3) Region Counts (advanced)
Label regions and count remaining dots to unlock stuck positions.Idea: when progress stalls, label a few regions with their required dot counts (e.g., “one”, “two”, “three”). Those labels are part of the method: they tell you the exact number of dots each region must contain.
Step 1
Starting position.
We begin from a mid‑game position. Standard line‑by‑line filling doesn’t immediately break it open.
Step 2
First exact count.
Use line totals to determine that a specific region must contain exactly three dots.
Step 3
Add another count.
Now pin down a second region as exactly one dot. This reduces branching immediately.
Step 4
Keep labeling.
Continue: a top region becomes two, and another becomes one. Each label is an exact dot‑count constraint.
Step 5
All labels interact.
When multiple labeled regions share rows/columns, their counts interact. This forces at least one new cell (O or X), triggering propagation.
Step 6
Propagation begins.
Each forced placement updates several line totals, which forces more cells. This is the start of the chain reaction.
Step 7
More forced cells.
With updated totals, additional cells become forced. The position “collapses” quickly once the key counts are fixed.
Step 8
Finish.
After the chain reaction, the remainder is straightforward: complete the remaining rows/columns using standard deductions.

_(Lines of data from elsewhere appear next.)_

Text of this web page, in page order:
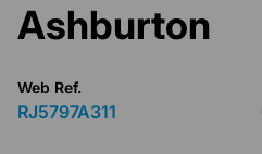
Ashburton
Web Ref.
RJ5797A311
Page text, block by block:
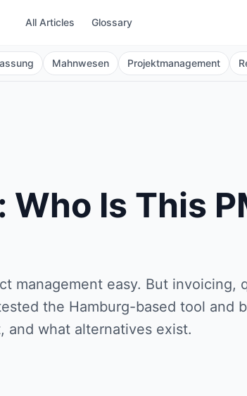
All Articles Glossary
Mahnwesen Projektmanagement
Is This
management easy. But invoicing,
the Hamburg-based tool and
and what alternatives exist.
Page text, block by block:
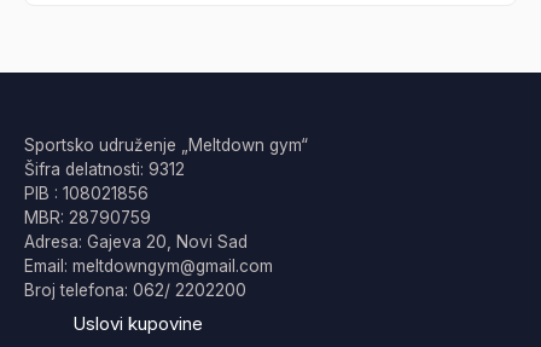
Sportsko udruženje „Meltdown gym“
Šifra delatnosti: 9312
PIB : 108021856
MBR: 28790759
Adresa: Gajeva 20, Novi Sad
Email: meltdowngym@gmail.com
Broj telefona: 062/ 2202200
Uslovi kupovine
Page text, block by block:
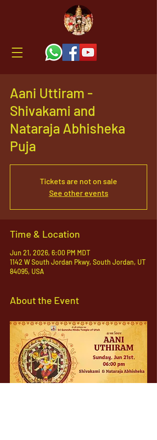
Aani Uttiram -
Shivakami and
Nataraja Abhisheka
Puja
Tickets are not on sale
See other events
Time & Location
Jun 21, 2026, 6:00 PM MDT
1142 W South Jordan Pkwy, South Jordan, UT
84095, USA
About the Event
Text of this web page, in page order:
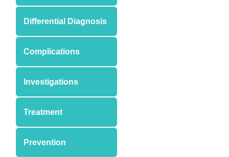
Differential Diagnosis
Complications
Investigations
Treatment
Prevention
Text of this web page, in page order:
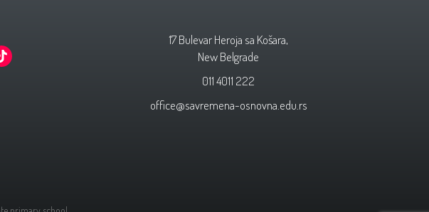
17 Bulevar Heroja sa Košara,
New Belgrade
011 4011 222
office@savremena-osnovna.edu.rs
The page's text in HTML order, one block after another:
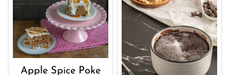
Apple Spice Poke

4) No Cross‑Swaps (uniqueness)
Avoid “swappable” patterns that would create two valid solutions.What this catches: sometimes two distant 2‑cell areas can be filled as OX / XO in two different ways, and both ways still satisfy every row total, column total, and parity cut. That means the puzzle would have two solutions — not allowed. So any branch that produces a cross‑swap must be rejected.
The forbidden pattern
Step 1
Assume a crossed placement.
Here two separate 2‑cell areas are set as XO and OX in a crossed way. Suppose this comes from a trial assumption.
Step 2
Swap them — still valid.
If the puzzle constraints do not distinguish the two, you can swap the pair (OX ↔ XO) and still satisfy all totals and parity. That would give a second solution.

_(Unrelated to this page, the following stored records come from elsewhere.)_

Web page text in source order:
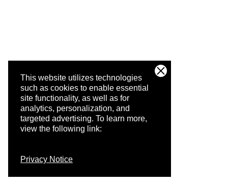
This website utilizes technologies
such as cookies to enable essential
site functionality, as well as for
analytics, personalization, and
targeted advertising. To learn more,
view the following link:
Privacy Notice
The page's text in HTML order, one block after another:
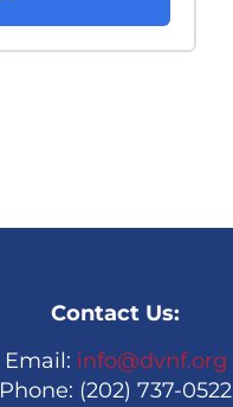
Contact Us:
Email: info@dvnf.org
Phone: (202) 737-0522
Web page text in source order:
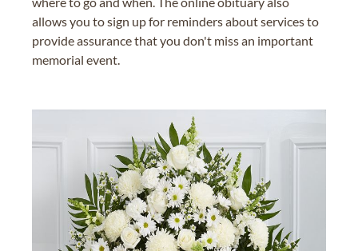
allows you to sign up for reminders about services to
provide assurance that you don't miss an important
memorial event.
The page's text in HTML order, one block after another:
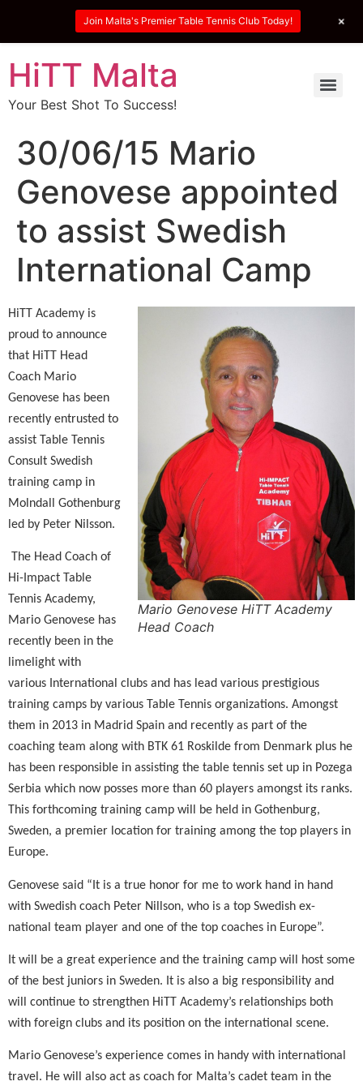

How to apply it while solving
Step 3
Detect a potential cross‑swap.
During solving, you may reach a situation where two areas could end up in a crossed swap. Mark it (red) as “danger”.
Step 4
If the cross is possible, discard the branch.

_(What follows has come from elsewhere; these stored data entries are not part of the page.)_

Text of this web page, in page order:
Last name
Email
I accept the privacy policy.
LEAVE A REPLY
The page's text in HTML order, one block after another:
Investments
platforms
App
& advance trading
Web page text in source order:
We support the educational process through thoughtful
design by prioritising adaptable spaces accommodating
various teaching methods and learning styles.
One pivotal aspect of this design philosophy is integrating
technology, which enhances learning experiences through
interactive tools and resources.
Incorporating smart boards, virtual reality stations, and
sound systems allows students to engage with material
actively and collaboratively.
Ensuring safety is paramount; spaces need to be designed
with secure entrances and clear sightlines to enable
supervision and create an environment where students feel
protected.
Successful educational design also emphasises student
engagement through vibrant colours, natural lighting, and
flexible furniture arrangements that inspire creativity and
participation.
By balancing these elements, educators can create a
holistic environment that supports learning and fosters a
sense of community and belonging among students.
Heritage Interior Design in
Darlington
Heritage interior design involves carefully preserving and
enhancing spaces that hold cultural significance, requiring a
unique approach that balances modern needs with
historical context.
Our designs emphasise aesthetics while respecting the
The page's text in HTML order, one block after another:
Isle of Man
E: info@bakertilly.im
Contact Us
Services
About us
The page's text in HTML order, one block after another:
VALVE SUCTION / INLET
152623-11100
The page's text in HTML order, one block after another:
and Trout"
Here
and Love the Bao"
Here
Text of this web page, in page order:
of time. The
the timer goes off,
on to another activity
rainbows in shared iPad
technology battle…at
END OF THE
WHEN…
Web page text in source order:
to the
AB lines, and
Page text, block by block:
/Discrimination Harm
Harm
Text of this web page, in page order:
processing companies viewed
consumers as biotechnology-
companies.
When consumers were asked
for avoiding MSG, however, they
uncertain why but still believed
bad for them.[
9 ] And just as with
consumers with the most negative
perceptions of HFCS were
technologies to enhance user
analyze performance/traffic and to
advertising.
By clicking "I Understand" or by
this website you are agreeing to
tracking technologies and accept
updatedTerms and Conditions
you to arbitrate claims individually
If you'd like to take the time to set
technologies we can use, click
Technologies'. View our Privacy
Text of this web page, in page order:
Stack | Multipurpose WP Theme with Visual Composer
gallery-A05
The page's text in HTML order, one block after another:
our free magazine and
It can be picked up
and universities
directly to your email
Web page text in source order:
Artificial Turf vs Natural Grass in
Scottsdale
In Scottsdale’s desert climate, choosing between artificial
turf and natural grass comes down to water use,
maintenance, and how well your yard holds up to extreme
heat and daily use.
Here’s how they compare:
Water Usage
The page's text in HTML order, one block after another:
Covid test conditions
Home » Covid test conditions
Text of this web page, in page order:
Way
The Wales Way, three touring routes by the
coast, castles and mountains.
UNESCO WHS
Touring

If your current assumption allows this crossed configuration without breaking any totals, it means the branch does not guarantee uniqueness. Abandon it.
Step 5
Force the non‑crossed orientation.
Therefore the correct continuation is the one that does not create a cross‑swap: the two areas must align consistently, so the remaining placements become forced.